Exact copies of all the records below should be returned.
===
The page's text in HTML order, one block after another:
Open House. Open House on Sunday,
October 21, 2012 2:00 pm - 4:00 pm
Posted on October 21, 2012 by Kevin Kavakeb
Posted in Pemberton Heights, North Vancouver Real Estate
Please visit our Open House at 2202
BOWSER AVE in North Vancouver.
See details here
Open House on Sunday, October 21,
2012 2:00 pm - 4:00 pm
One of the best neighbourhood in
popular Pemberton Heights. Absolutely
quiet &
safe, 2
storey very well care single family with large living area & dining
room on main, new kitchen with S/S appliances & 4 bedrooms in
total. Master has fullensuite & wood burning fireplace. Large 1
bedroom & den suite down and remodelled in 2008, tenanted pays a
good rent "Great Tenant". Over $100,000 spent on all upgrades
===
- [ANSWER SECTION]:
The page's text in HTML order, one block after another:
Open House. Open House on Sunday,
October 21, 2012 2:00 pm - 4:00 pm
Posted on October 21, 2012 by Kevin Kavakeb
Posted in Pemberton Heights, North Vancouver Real Estate
Please visit our Open House at 2202
BOWSER AVE in North Vancouver.
See details here
Open House on Sunday, October 21,
2012 2:00 pm - 4:00 pm
One of the best neighbourhood in
popular Pemberton Heights. Absolutely
quiet &
safe, 2
storey very well care single family with large living area & dining
room on main, new kitchen with S/S appliances & 4 bedrooms in
total. Master has fullensuite & wood burning fireplace. Large 1
bedroom & den suite down and remodelled in 2008, tenanted pays a
good rent "Great Tenant". Over $100,000 spent on all upgrades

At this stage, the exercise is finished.